=== Brief ===
The records below hold a stretch from the line with "their shallow roots make them unsuitable" through the line with "to fill this"; return exactly those lines, ends included, and nothing more.

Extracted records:
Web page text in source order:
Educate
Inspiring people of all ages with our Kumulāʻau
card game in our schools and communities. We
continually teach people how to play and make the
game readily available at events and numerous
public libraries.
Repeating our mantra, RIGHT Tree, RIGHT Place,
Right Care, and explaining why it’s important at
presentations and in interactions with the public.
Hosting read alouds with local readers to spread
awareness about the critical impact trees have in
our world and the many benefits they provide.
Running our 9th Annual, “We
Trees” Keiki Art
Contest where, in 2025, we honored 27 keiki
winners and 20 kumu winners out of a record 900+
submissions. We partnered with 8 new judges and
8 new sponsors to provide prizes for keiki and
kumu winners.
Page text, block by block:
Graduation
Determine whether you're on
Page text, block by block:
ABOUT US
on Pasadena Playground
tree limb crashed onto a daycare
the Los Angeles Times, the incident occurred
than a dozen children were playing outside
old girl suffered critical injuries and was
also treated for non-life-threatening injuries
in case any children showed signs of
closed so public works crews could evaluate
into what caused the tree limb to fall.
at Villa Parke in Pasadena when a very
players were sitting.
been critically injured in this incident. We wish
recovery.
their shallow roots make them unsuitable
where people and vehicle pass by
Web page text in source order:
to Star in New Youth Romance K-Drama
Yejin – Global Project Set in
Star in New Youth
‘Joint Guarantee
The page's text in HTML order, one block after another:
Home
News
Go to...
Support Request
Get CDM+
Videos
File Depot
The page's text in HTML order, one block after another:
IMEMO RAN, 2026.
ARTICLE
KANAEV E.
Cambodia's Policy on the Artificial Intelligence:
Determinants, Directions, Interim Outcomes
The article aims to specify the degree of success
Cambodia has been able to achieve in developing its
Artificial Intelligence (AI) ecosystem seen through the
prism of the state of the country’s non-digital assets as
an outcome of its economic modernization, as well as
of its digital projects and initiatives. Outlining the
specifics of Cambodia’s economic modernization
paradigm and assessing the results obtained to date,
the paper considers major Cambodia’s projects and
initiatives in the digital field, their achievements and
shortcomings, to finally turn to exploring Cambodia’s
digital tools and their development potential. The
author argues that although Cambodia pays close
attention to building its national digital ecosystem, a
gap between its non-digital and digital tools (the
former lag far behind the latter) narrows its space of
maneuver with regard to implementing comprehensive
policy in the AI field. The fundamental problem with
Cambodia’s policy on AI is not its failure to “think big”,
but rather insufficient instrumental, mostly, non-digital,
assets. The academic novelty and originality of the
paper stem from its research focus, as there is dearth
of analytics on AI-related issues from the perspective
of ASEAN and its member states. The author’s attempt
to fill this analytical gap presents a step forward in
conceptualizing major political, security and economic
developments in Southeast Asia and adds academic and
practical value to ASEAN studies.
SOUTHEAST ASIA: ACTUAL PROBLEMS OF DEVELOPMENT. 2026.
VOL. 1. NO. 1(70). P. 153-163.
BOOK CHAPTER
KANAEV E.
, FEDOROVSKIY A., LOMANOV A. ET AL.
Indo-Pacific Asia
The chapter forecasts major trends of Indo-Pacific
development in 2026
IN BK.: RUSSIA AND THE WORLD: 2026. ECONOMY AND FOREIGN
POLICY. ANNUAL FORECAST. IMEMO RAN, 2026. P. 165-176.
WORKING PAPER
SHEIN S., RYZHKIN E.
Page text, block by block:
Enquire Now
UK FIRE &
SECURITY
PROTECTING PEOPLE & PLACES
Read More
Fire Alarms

=== Answer box ===
their shallow roots make them unsuitable
where people and vehicle pass by
Web page text in source order:
to Star in New Youth Romance K-Drama
Yejin – Global Project Set in
Star in New Youth
‘Joint Guarantee
The page's text in HTML order, one block after another:
Home
News
Go to...
Support Request
Get CDM+
Videos
File Depot
The page's text in HTML order, one block after another:
IMEMO RAN, 2026.
ARTICLE
KANAEV E.
Cambodia's Policy on the Artificial Intelligence:
Determinants, Directions, Interim Outcomes
The article aims to specify the degree of success
Cambodia has been able to achieve in developing its
Artificial Intelligence (AI) ecosystem seen through the
prism of the state of the country’s non-digital assets as
an outcome of its economic modernization, as well as
of its digital projects and initiatives. Outlining the
specifics of Cambodia’s economic modernization
paradigm and assessing the results obtained to date,
the paper considers major Cambodia’s projects and
initiatives in the digital field, their achievements and
shortcomings, to finally turn to exploring Cambodia’s
digital tools and their development potential. The
author argues that although Cambodia pays close
attention to building its national digital ecosystem, a
gap between its non-digital and digital tools (the
former lag far behind the latter) narrows its space of
maneuver with regard to implementing comprehensive
policy in the AI field. The fundamental problem with
Cambodia’s policy on AI is not its failure to “think big”,
but rather insufficient instrumental, mostly, non-digital,
assets. The academic novelty and originality of the
paper stem from its research focus, as there is dearth
of analytics on AI-related issues from the perspective
of ASEAN and its member states. The author’s attempt
to fill this analytical gap presents a step forward in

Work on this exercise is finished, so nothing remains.